I had a prospective romantic interest at a point over the past month and it fell through quite quickly. What's to be gathered is that during the brief and hopeful episode, I thought I was finally releasing my emotions for someone who has been very prominent in my life in the recent months, but after the fact I realized he had been on my mind the entire time. C'est la vie, I suppose. There's always going to be that one soul present, even if just peripherally.


Tonight, though, I saw Fifty Words performed at Everyman Theater. The plot centers around a young married couple with a 10-year-old boy whom the audience never sees, but hears about quite a bit. The husband is an architect with a project far from home that causes him to be on the road, and the wife is in the baby steps of starting her own business on top of motherhood. This is their first night alone in a very long time, and it begins as a seductive endeavor but quickly goes south. It turns out that the husband has a prolonged affair. The wife, though, who one would typically side with in such situations, has terrible methods within the relationship and tends to be indirect, manipulative, and indecisive. The relationship is dysfunctional because her methods are unacceptable and his methods for dealing with her are equally unacceptable. The moral, quite frankly, is that men are stupid and women are crazy. 

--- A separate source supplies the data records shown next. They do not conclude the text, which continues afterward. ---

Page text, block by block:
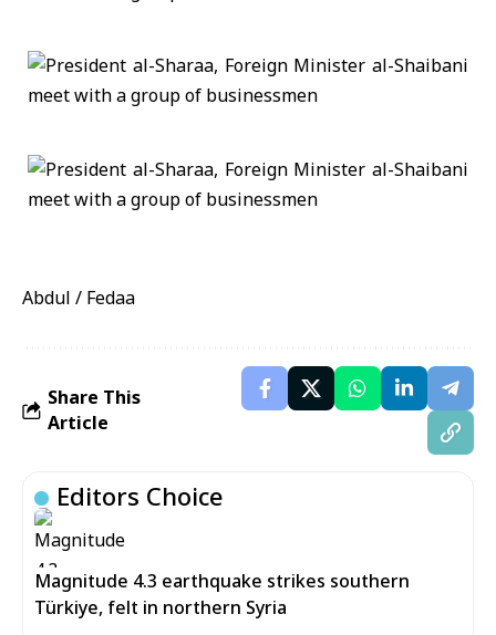
Abdul / Fedaa
Share This
Article
Editors Choice
Magnitude 4.3 earthquake strikes southern
Türkiye, felt in northern Syria

The female character pressed an already existent point in my brain: Being direct with most thoughts in a relationship. In all honesty, one would have difficulty finding a female as direct as I am. I express uncertainties and thoughts that tend to eat up a relationship hastily because it's simpler for both parties. If you beat around the bush with things hoping that somehow they'll be remedied, you will 1.) drive yourself crazy and 2.) create a bigger issue than what was originally present. Although it's a fairly simple concept, I'm still surprised by the amount of people that handle their problems in a passive aggressive manner. What's the point?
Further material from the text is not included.